Die Wasserralle ist deutlich kleiner als das, auf den ersten Blick ähnliche Teichhuhn. Auffällig sind der lange, leicht nach unten gebogene rote Schnabel, die gestreiften Flanken und das rote Auge. Kehle, Brust, Hals und Kopfseiten sind schiefergrau. Die Oberseite ist dunkelbraun mit schwarzen Längsflecken und die Unterschwanzdecken sind weißlich. Der Schnabel ist beim Männchen im Brutkleid knallrot, im Ruhekleid und bei den Weibchen deutlich blasser. Bei den Jungvögeln ist die Unterseite graubräunlich, die Kehle ist fast weiß und die Flankenbänderung ist nur leicht angedeutet. Das Rückengefieder ähnelt dem der Altvögel. Am ehesten äußert sich die Anwesenheit von Wasserrallen im so genannten „Schweinchenruf“.  Er ist der Revierabgrenzungsruf der Art und klingt tatsächlich entfernt wie das Quicken eines Schweins.

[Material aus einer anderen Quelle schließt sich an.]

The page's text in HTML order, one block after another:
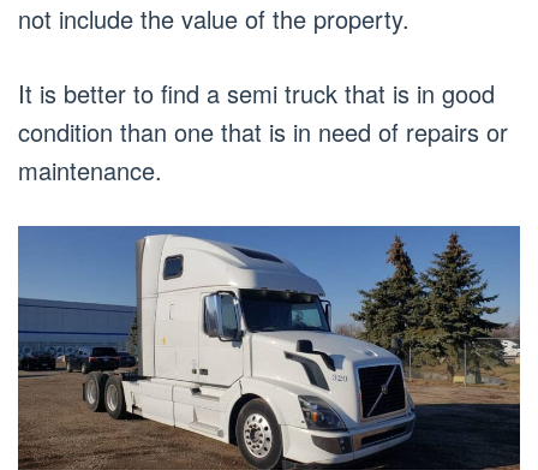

Männchen und Weibchen bringen den Ruf oft im Duett vor. Kenner können daran die Anwesenheit von Paaren erkennen.

Lebensräume

Die Wasserralle brütet in den Verlandungszonen stehender Gewässer und besiedelt hier in erster Linie dichte und zumindest flach überflutete Röhrichte. Tiefer unter Wasser stehende Gebiete werden nur dann besiedelt, wenn entweder eine dichte Knickschicht aus niedergebrochenem Pflanzenmaterial, oder auf der Wasserfläche, eine tragende Schicht aus Algenmatten und untergetauchten Wasserpflanzen vorhanden ist. Der bevorzugte Lebensraum der Wasserralle sind dichte, ältere Schilfbestände mit oder ohne Seggenunterwuchs. Sie kann daher im Schilfgürtel des Neusiedler Sees vom landseitigen Seerand bis zur seeseitigen Schilfkante alle Bereiche besiedeln, allerdings werden frische und ein- bis zweijährige Schnittflächen gemieden. Bei hohen Wasserständen werden aber auch reine Großseggenbestände, Weiden-Erlen-Gebüsche und Pfeifengraswiesen besiedelt, die sich kleinflächig an den landseitigen Rändern des Schilfgürtels befinden. Die Größe der Brutbiotope scheint keine wesentliche Rolle zu spielen, es werden auch kleinste geeignete Schilfflächen von wenigen 100 m² Ausdehnung angenommen.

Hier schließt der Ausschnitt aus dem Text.